Bronchodilators are critical in managing asthma, a chronic respiratory condition characterized by airway constriction due to inflammation and hyper-reactivity. Specifically, bronchodilators ease this constriction by relaxing the bronchial muscles, facilitating easier breathing.
One class of bronchodilators includes β2-adrenoceptor agonists. These agents target the β2-adrenoceptors located on bronchial smooth muscle cells. By stimulating these receptors, β2-agonists induce relaxation in these muscles, dilating the bronchial passages. This action helps alleviate common asthma symptoms such as wheezing, shortness of breath, and chest tightness.
β2-adrenoceptor agonists can be further categorized into short-acting β2-agonists (SABAs) and long-acting β2-agonists (LABAs). SABAs, including drugs like albuterol and terbutaline (Bricanyl), immediately relieve asthma symptoms. They quickly relax the airway muscles during acute episodes, making them essential for emergencies.
In contrast, LABAs, such as salmeterol (Severent) and formoterol (Symbicort), sustain bronchodilation over an extended period.

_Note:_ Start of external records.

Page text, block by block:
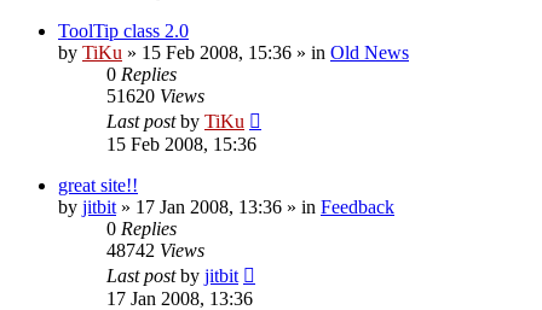
ToolTip class 2.0
by TiKu » 15 Feb 2008, 15:36 » in Old News
0 Replies
51620 Views
Last postby TiKu
15 Feb 2008, 15:36
great site!!
by jitbit » 17 Jan 2008, 13:36 » in Feedback
0 Replies
48742 Views
Last postby jitbit
17 Jan 2008, 13:36
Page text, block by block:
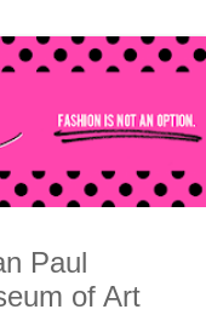
Paul
of Art
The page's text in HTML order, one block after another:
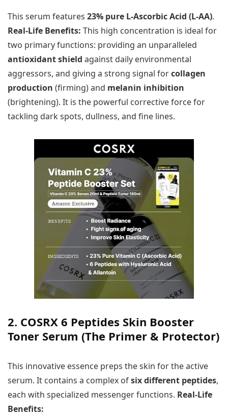
This serum features 23% pure L-Ascorbic Acid (L-AA).
Real-Life Benefits: This high concentration is ideal for
two primary functions: providing an unparalleled
antioxidant shield against daily environmental
aggressors, and giving a strong signal forcollagen
production (firming) and melanin inhibition
(brightening). It is the powerful corrective force for
tackling dark spots, dullness, and fine lines.
2. COSRX 6 Peptides Skin Booster
Toner Serum (The Primer & Protector)
This innovative essence preps the skin for the active
serum. It contains a complex ofsix different peptides,
each with specialized messenger functions. Real-Life
Benefits:
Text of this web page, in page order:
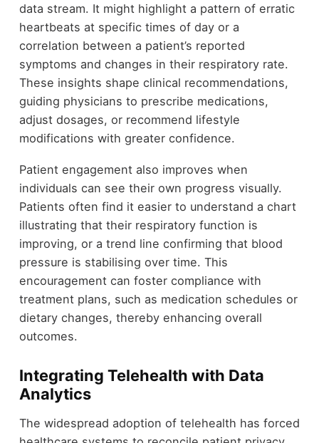
data stream. It might highlight a pattern of erratic
heartbeats at specific times of day or a
correlation between a patient’s reported
symptoms and changes in their respiratory rate.
These insights shape clinical recommendations,
guiding physicians to prescribe medications,
adjust dosages, or recommend lifestyle
modifications with greater confidence.
Patient engagement also improves when
individuals can see their own progress visually.
Patients often find it easier to understand a chart
illustrating that their respiratory function is
improving, or a trend line confirming that blood
pressure is stabilising over time. This
encouragement can foster compliance with
treatment plans, such as medication schedules or
dietary changes, thereby enhancing overall
outcomes.
Integrating Telehealth with Data
Analytics
The widespread adoption of telehealth has forced
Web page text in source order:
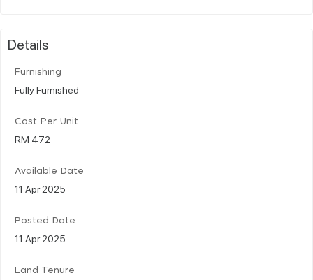
Details
Furnishing
Fully Furnished
Cost Per Unit
RM 472
Available Date
11 Apr 2025
Posted Date
11 Apr 2025
Land Tenure
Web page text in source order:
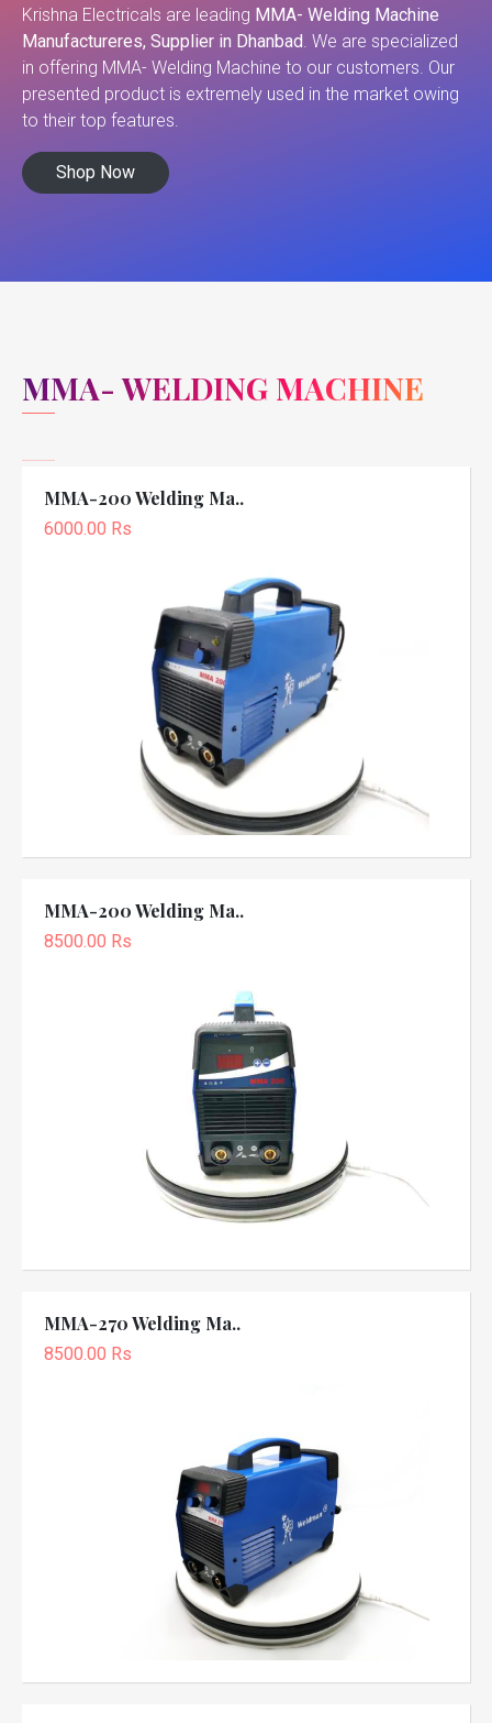
Krishna Electricals are leading MMA- Welding Machine
Manufactureres, Supplier in Dhanbad. We are specialized
in offering MMA- Welding Machine to our customers. Our
presented product is extremely used in the market owing
to their top features.
Shop Now
MMA- WELDING MACHINE
MMA-200 Welding Ma..
6000.00 Rs
MMA-200 Welding Ma..
8500.00 Rs
MMA-270 Welding Ma..
8500.00 Rs
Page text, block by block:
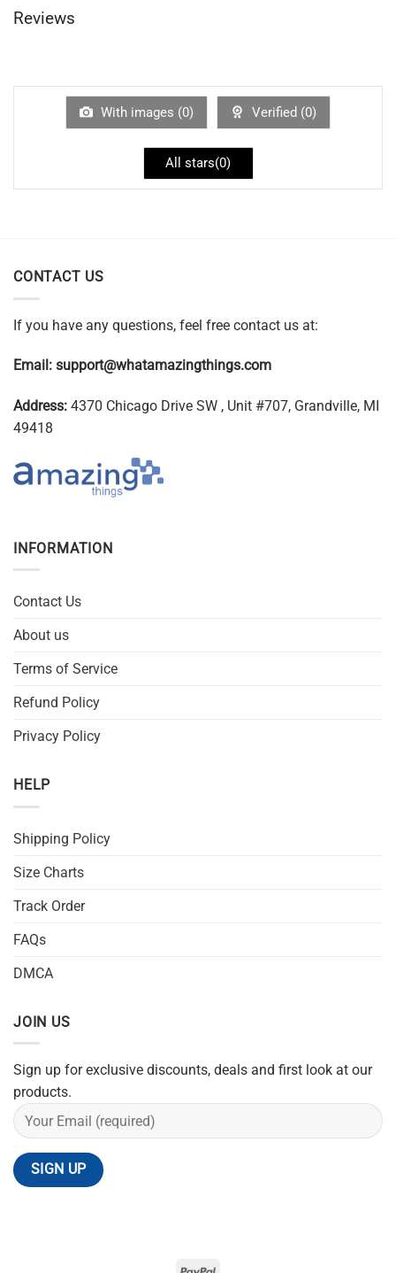
Reviews
With images (0) Verified (0)
All stars(0)
CONTACT US
If you have any questions, feel free contact us at:
Email: support@whatamazingthings.com
Address: 4370 Chicago Drive SW , Unit #707, Grandville, MI
49418
INFORMATION
Contact Us
About us
Terms of Service
Refund Policy
Privacy Policy
HELP
Shipping Policy
Size Charts
Track Order
FAQs
DMCA
JOIN US
Sign up for exclusive discounts, deals and first look at our
products.
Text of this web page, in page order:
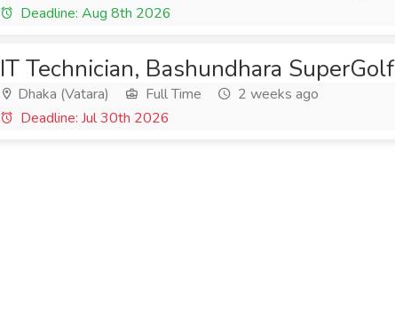
Deadline: Aug 8th 2026
IT Technician, Bashundhara SuperGolf
Dhaka (Vatara) Full Time
2 weeks ago
Deadline: Jul 30th 2026
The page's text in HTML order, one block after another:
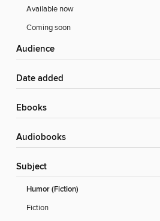
Available now
Coming soon
Audience
Date added
ebooks
Audiobooks
Subject
Humor (Fiction)
Fiction

They are typically used as preventive measures for chronic bronchial conditions, helping to maintain open airways and prevent asthma attacks from occurring.
These medications are often administered via metered-dose inhalers or nebulizers. These devices ensure direct and rapid medication delivery to the respiratory tract, maximizing their effectiveness while minimizing systemic exposure.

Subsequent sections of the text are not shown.